Using LLMs as PE Alternatives
The PE model is only 3B parameters — limited in capability. For complex scenarios, consider larger LLMs:
def enhance_prompt_with_llm(short_prompt, model="gemini"):
"""Use a large language model as a prompt enhancer"""
if model == "gemini":
enhanced = gemini_client.generate_content(
f"Enhance this image generation prompt into a detailed description "
f"including scene, lighting, colors, composition: {short_prompt}"
)
return enhanced.text
When to use LLMs instead of PE?
- Need precise control over output format
- Input contains multilingual or domain-specific terminology
- Need specific style references
- High instruction-following accuracy required (PE may reduce it)
PE On/Off Decision Guide
Based on benchmark data:
| Scenario | PE Recommended | Reason |
|---|---|---|
| Text rendering (posters/logos) | ✅ ON | PE improves text rendering accuracy |
| Complex instruction following | ❌ OFF | PE reduces instruction precision |
| Rapid prototyping | ✅ ON | Saves time writing detailed prompts |
| Batch production | ⚠️ Depends | OFF if prompts are already optimized |
| Multilingual prompts | ✅ ON | PE excels at bilingual scenarios |
| Professional domains (medical/industrial) | ❌ OFF | Needs precise domain-specific output |
PE Strengths and Limitations
Strengths:
- Lightweight (3B), runs on consumer GPUs
- Excellent at Chinese prompt enhancement
- Zero configuration, works out of the box
- Improves text rendering and diversity
Limitations:
- Based on Ministral 3B, not state-of-the-art for language
- May over-rewrite user input, deviating from original intent
- Text-only input (no image input support)
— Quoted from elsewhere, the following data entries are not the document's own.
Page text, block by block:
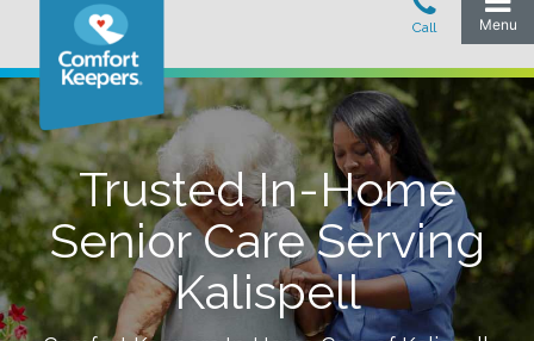
Trusted In-Home
Senior Care Serving
Kalispell
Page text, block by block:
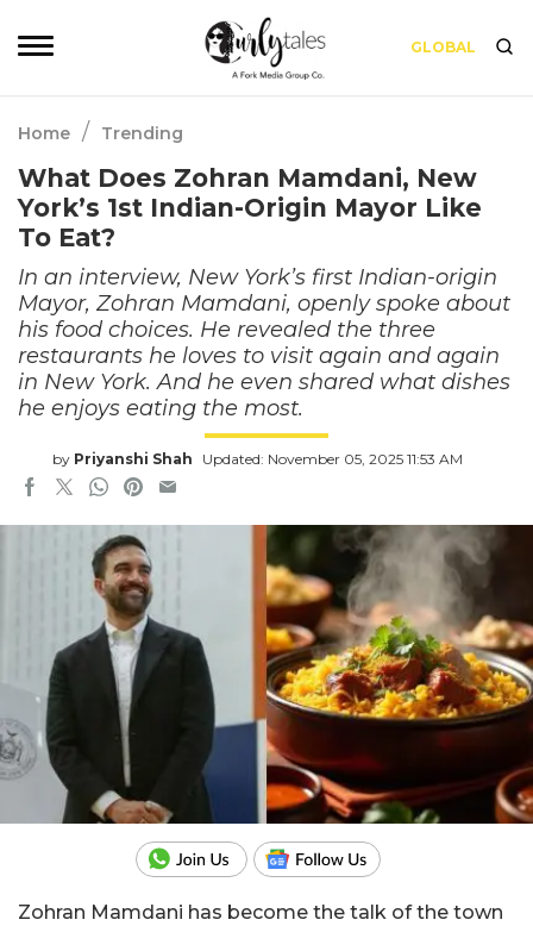
GLOBAL
Home / Trending
What Does Zohran Mamdani, New
York’s 1st Indian-Origin Mayor Like
To Eat?
In an interview, New York’s first Indian-origin
Mayor, Zohran Mamdani, openly spoke about
his food choices. He revealed the three
restaurants he loves to visit again and again
in New York. And he even shared what dishes
he enjoys eating the most.
by Priyanshi Shah Updated: November 05, 2025 11:53 AM
Zohran Mamdani has become the talk of the town
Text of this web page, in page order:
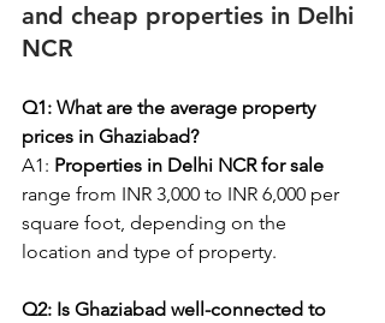
and cheap properties in Delhi
NCR
Q1: What are the average property
prices in Ghaziabad?
A1: Properties in Delhi NCR for sale
range from INR 3,000 to INR 6,000 per
square foot, depending on the
location and type of property.
Q2: Is Ghaziabad well-connected to
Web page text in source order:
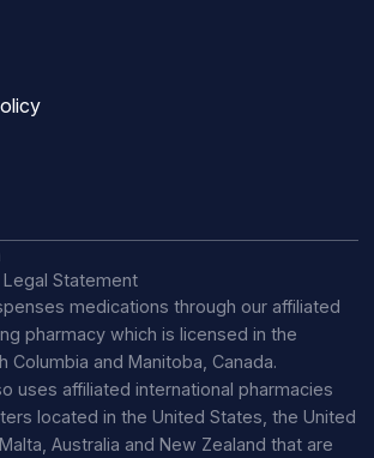
Legal Statement
medications through our affiliated
pharmacy which is licensed in the
Columbia and Manitoba, Canada.
uses affiliated international pharmacies
located in the United States, the United
Australia and New Zealand that are
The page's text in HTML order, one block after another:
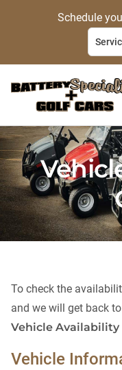
Schedule
To check the
and we will get back
Vehicle Availability
Vehicle
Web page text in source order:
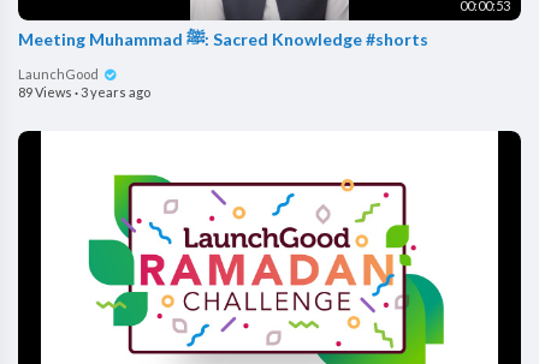
00:00:53
Meeting Muhammad ﷺ: Sacred Knowledge #shorts
LaunchGood
89 Views ·3 years ago
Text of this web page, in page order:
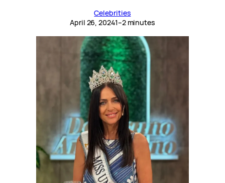
Celebrities
April 26, 20241–2 minutes
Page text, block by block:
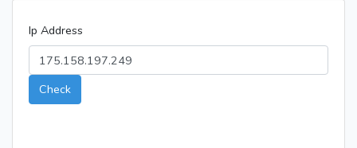
Ip Address
Check
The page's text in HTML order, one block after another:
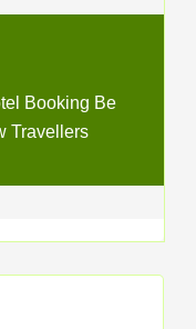
Booking Be
Travellers
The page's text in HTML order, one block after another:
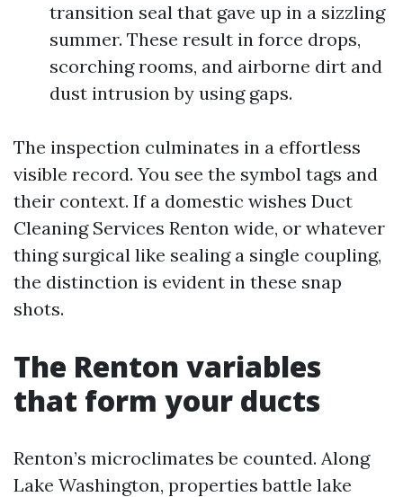
transition seal that gave up in a sizzling
summer. These result in force drops,
scorching rooms, and airborne dirt and
dust intrusion by using gaps.
The inspection culminates in a effortless
visible record. You see the symbol tags and
their context. If a domestic wishes Duct
Cleaning Services Renton wide, or whatever
thing surgical like sealing a single coupling,
the distinction is evident in these snap
shots.
The Renton variables
that form your ducts
Renton’s microclimates be counted. Along
Lake Washington, properties battle lake
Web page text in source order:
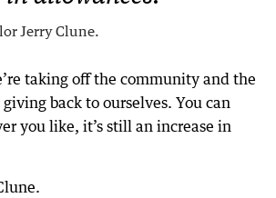
Jerry Clune.
taking off the community and the
back to ourselves. You can
you like, it’s still an increase in
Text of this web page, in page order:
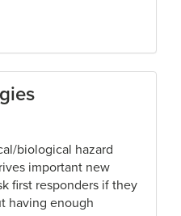
biological hazard
important new
first responders if they
having enough
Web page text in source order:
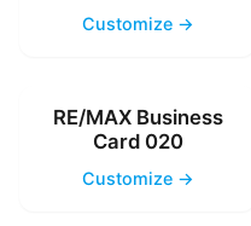
Customize →
RE/MAX Business
Card 020
Customize →
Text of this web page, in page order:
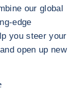
our global
edge
you steer your
open up new
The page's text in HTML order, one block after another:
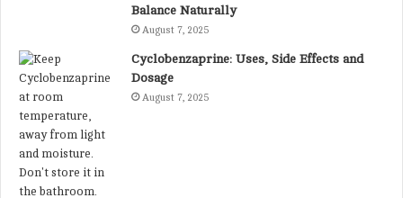
Balance Naturally
August 7, 2025
Cyclobenzaprine: Uses, Side Effects and
Dosage
August 7, 2025
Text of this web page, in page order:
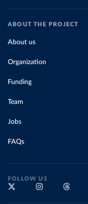
ABOUT THE PROJECT
About us
Organization
Funding
Team
Jobs
FAQs
FOLLOW US
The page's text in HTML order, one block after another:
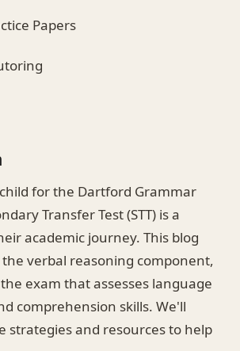
Papers
for the Dartford Grammar
Transfer Test (STT) is a
academic journey. This blog
the verbal reasoning component,
exam that assesses language
comprehension skills. We'll
strategies and resources to help
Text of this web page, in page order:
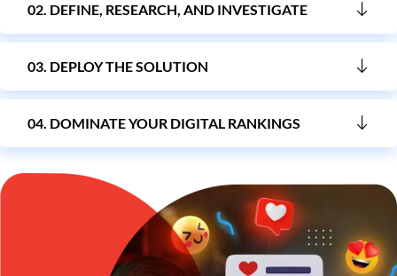
02. DEFINE, RESEARCH, AND INVESTIGATE
03. DEPLOY THE SOLUTION
04. DOMINATE YOUR DIGITAL RANKINGS

- Bias toward Chinese output even for non-Chinese inputs
Practical Recommendations
- During debugging: Start with
use_pe=Falseand detailed prompts, then decide whether to enable PE - In production: Choose PE strategy per scenario, not one-size-fits-all
- Advanced workflow: Use PE output as a starting point, then refine with LLMs
- Community knowledge: Follow r/StableDiffusion for community PE usage experiences
Summary
ERNIE-Image's Prompt Enhancer is an underappreciated tool. Though just a 3B-parameter model, it excels at Chinese prompt enhancement and text rendering. More importantly, it can be used standalone or paired with other models, giving developers flexible workflow options.
Whether you choose to use PE within the ERNIE-Image pipeline or extract it for use with other models, understanding how PE works and when to apply it will help you make better generation decisions.